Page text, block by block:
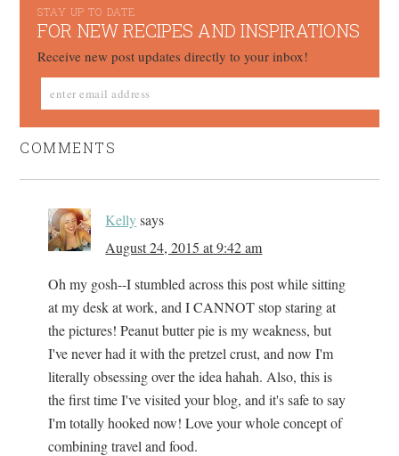
STAY UP TO DATE
FOR NEW RECIPES AND INSPIRATIONS
Receive new post updates directly to your inbox!
COMMENTS
Kelly says
August 24, 2015 at 9:42 am
Oh my gosh--I stumbled across this post while sitting
at my desk at work, and I CANNOT stop staring at
the pictures! Peanut butter pie is my weakness, but
I've never had it with the pretzel crust, and now I'm
literally obsessing over the idea hahah. Also, this is
the first time I've visited your blog, and it's safe to say
I'm totally hooked now! Love your whole concept of
combining travel and food.
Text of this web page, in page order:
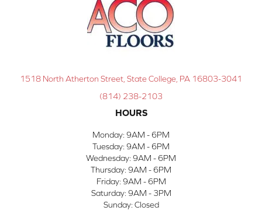
1518 North Atherton Street, State College, PA 16803-3041
(814) 238-2103
HOURS
Monday: 9AM - 6PM
Tuesday: 9AM - 6PM
Wednesday: 9AM - 6PM
Thursday: 9AM - 6PM
Friday: 9AM - 6PM
Saturday: 9AM - 3PM
Sunday: Closed
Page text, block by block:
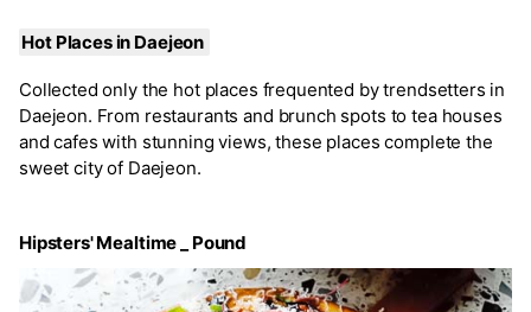
Hot Places in Daejeon
Collected only the hot places frequented by trendsetters in
Daejeon. From restaurants and brunch spots to tea houses
and cafes with stunning views, these places complete the
sweet city of Daejeon.
Hipsters' Mealtime _ Pound
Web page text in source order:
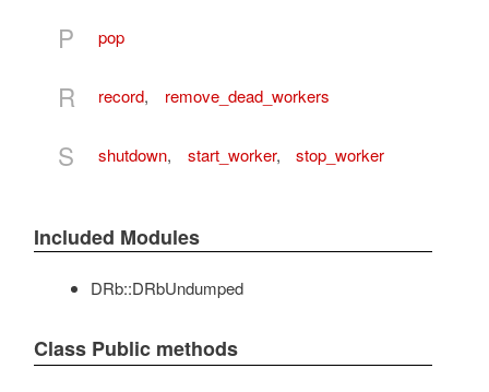
P pop
R record, remove_dead_workers
S shutdown, start_worker, stop_worker
Included Modules
DRb::DRbUndumped
Class Public methods
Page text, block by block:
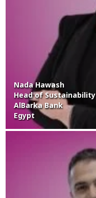
Nada Hawash
Head of Sustainability
AlBarka Bank
Egypt
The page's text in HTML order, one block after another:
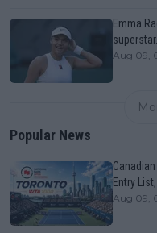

***

Description of the task:
Give back exactly the lines from the one containing "Web page text" through the last line above, both included, and none of the pictures.

Answer to the exercise:
Web page text in source order:
P pop
R record, remove_dead_workers
S shutdown, start_worker, stop_worker
Included Modules
DRb::DRbUndumped
Class Public methods
Page text, block by block:
Nada Hawash
Head of Sustainability
AlBarka Bank
Egypt
The page's text in HTML order, one block after another:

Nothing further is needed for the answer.